> _ASSIGNMENT_
Please give back the listing exactly, without any of its pictures.

> _EXTRACTED MATERIAL_
* * *
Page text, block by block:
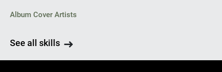
Album Cover Artists
See all skills
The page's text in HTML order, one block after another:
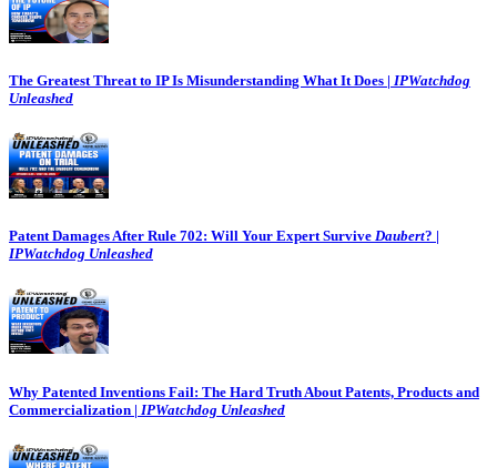
The Greatest Threat to IP Is Misunderstanding What It Does | IPWatchdog
Unleashed
Patent Damages After Rule 702: Will Your Expert Survive Daubert? |
IPWatchdog Unleashed
Why Patented Inventions Fail: The Hard Truth About Patents, Products and
Commercialization | IPWatchdog Unleashed
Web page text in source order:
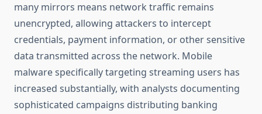
many mirrors means network traffic remains
unencrypted, allowing attackers to intercept
credentials, payment information, or other sensitive
data transmitted across the network. Mobile
malware specifically targeting streaming users has
increased substantially, with analysts documenting
sophisticated campaigns distributing banking
* * *
> _ANSWER TO THIS TASK_
Page text, block by block:
Album Cover Artists
See all skills
The page's text in HTML order, one block after another:
The Greatest Threat to IP Is Misunderstanding What It Does | IPWatchdog
Unleashed
Patent Damages After Rule 702: Will Your Expert Survive Daubert? |
IPWatchdog Unleashed
Why Patented Inventions Fail: The Hard Truth About Patents, Products and
Commercialization | IPWatchdog Unleashed
Web page text in source order:
many mirrors means network traffic remains
unencrypted, allowing attackers to intercept
credentials, payment information, or other sensitive
data transmitted across the network. Mobile
malware specifically targeting streaming users has
increased substantially, with analysts documenting
sophisticated campaigns distributing banking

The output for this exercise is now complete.